Alla data del 31 maggio sono stati registrati circa 3.600 casi di contagi da Covid-19 in più, sul lavoro, rispetto al monitoraggio precedente del 15 maggio. E’ quanto emerge dal quarto report nazionale sulle infezioni di origine professionale denunciate all’Inail. L’analisi per professione evidenzia la categoria dei tecnici della salute come quella più coinvolta da contagi, con circa l’84% relativa a infermieri. I decessi sono 208 (+37) e quasi sei casi su 10 (58,7%) ricadono nel Nord-Ovest, con il primato negativo nella provincia di Bergamo
Le
denunce di infortunio sul lavoro da nuovo Coronavirus pervenute all’Inail alla
data del 31 maggio sono 47.022, 3.623 in più rispetto al monitoraggio
precedente del 15 maggio. I casi mortali sono 208 (+37), pari a circa il 40%
del totale dei decessi sul lavoro denunciati all’Istituto nel periodo preso in
esame e concentrati soprattutto nei mesi di marzo (40%) e aprile (56%). A
rilevarlo è il quarto report nazionale elaborato dalla Consulenza statistico
attuariale dell’Inail, che rispetto ai precedenti si arricchisce di un
approfondimento a livello territoriale, con la predisposizione di 21 schede
relative ai casi registrati nelle 19 regioni italiane e nelle due province
autonome di Trento e Bolzano, che saranno aggiornate con cadenza mensile.
La
Lombardia si conferma la regione più colpita.

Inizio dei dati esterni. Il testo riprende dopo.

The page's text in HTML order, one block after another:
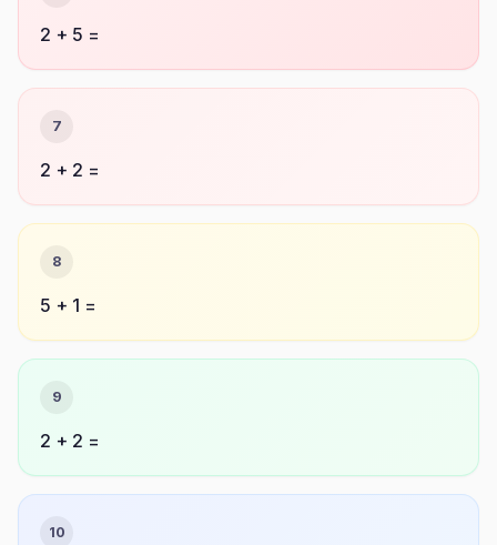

Più della
metà delle denunce (55,8%) e quasi sei casi mortali su 10 (58,7%) ricadono nel
Nord-Ovest. La Lombardia, in particolare, si conferma la regione più colpita,
con il 35,5% delle denunce di contagio sul lavoro e il 45,2% dei decessi. Il
30,4% delle 16.700 infezioni denunciate nel territorio lombardo riguardano la
provincia di Milano, ma il primato negativo dei casi mortali, con 25 decessi, è
della provincia di Bergamo.
La
maggioranza dei casi nel settore della sanità e assistenza sociale. Il
settore della Sanità e assistenza sociale – che comprende ospedali, case di
cura e di riposo, istituti, cliniche, policlinici universitari, residenze per
anziani e disabili – registra, insieme agli organismi pubblici preposti alla
sanità, l’81,6% delle denunce (e il 39,3% dei casi mortali). Seguono i servizi
di vigilanza, pulizia, call center, il settore manifatturiero (industria
alimentare, chimica e farmaceutica), le attività di alloggio e ristorazione e
il commercio.
Più
vittime tra infermieri e medici. L’analisi per professione
evidenzia la categoria dei tecnici della salute come quella più coinvolta da
contagi, con il 41,3% delle denunce complessive, circa l’84% delle quali
relative a infermieri. Seguono gli operatori socio-sanitari (21,5%), i medici
(11,0%), gli operatori socio-assistenziali (8,3%) e il personale non
qualificato nei servizi sanitari, come ausiliari, portantini e barellieri
(4,8%). Circa la metà dei decessi riguarda il personale sanitario e
socio-assistenziale. Le categorie più colpite sono quelle dei tecnici della
salute (il 66% sono infermieri), con il 14,2% dei casi mortali codificati, e
dei medici (13,2%).
Sette
morti su 10 nella fascia di età 50-64 anni. Il 71,7% dei
contagiati sono donne e il 28,3% uomini, ma il rapporto tra i generi si inverte
nei casi mortali. I decessi degli uomini, infatti, sono pari all’82,7% del
totale. L’età media dei lavoratori che hanno contratto il virus è di 47 anni
per entrambi i sessi, ma sale a 59 anni (57 per le donne e 59 per gli uomini)
per i casi mortali. Il 71,2% dei decessi è concentrato nella fascia di età
50-64 anni, seguita da quella over 64 anni (18,3%). La quota dei lavoratori
stranieri è pari al 15,6% del totale delle denunce e al 10,1% dei decessi.